- **Exercise prompt**:
How many lines in the material below contain the word "that"? Write only the number.

- **Data for this task**:

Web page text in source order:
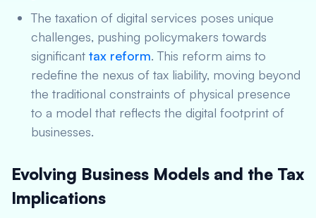
The taxation of digital services poses unique
challenges, pushing policymakers towards
significant tax reform. This reform aims to
redefine the nexus of tax liability, moving beyond
the traditional constraints of physical presence
to a model that reflects the digital footprint of
businesses.
Evolving Business Models and the Tax
Implications
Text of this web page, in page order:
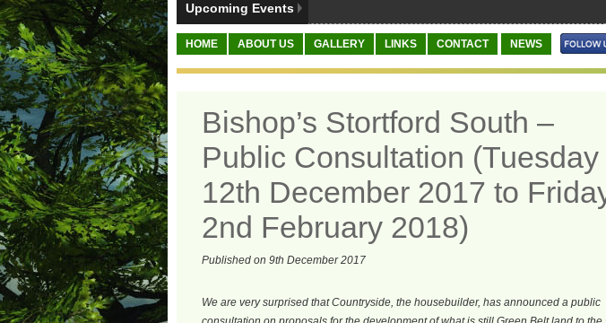
Upcoming Events
HOME ABOUT US GALLERY LINKS CONTACT NEWS
Bishop’s Stortford South –
Public Consultation (Tuesday
12th December 2017 to
2nd February 2018)
Published on 9th December 2017
We are very surprised that Countryside, the housebuilder, has announced a public
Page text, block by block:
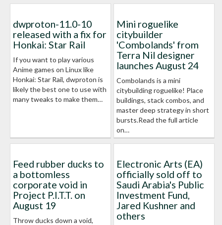
dwproton-11.0-10
released with a fix for
Honkai: Star Rail
If you want to play various
Anime games on Linux like
Honkai: Star Rail, dwproton is
likely the best one to use with
many tweaks to make them…
Mini roguelike
citybuilder
'Combolands' from
Terra Nil designer
launches August 24
Combolands is a mini
citybuilding roguelike! Place
buildings, stack combos, and
master deep strategy in short
bursts.Read the full article
on…
Feed rubber ducks to
a bottomless
corporate void in
Project P.I.T.T. on
August 19
Throw ducks down a void,
Electronic Arts (EA)
officially sold off to
Saudi Arabia's Public
Investment Fund,
Jared Kushner and
others
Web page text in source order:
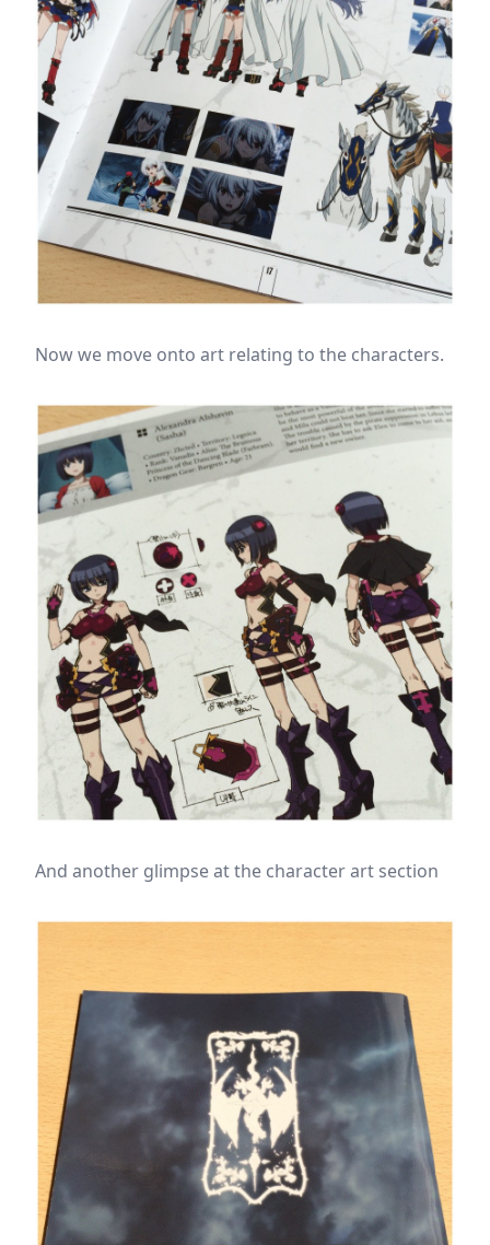
Now we move onto art relating to the characters.
And another glimpse at the character art section

- **Task response**:
2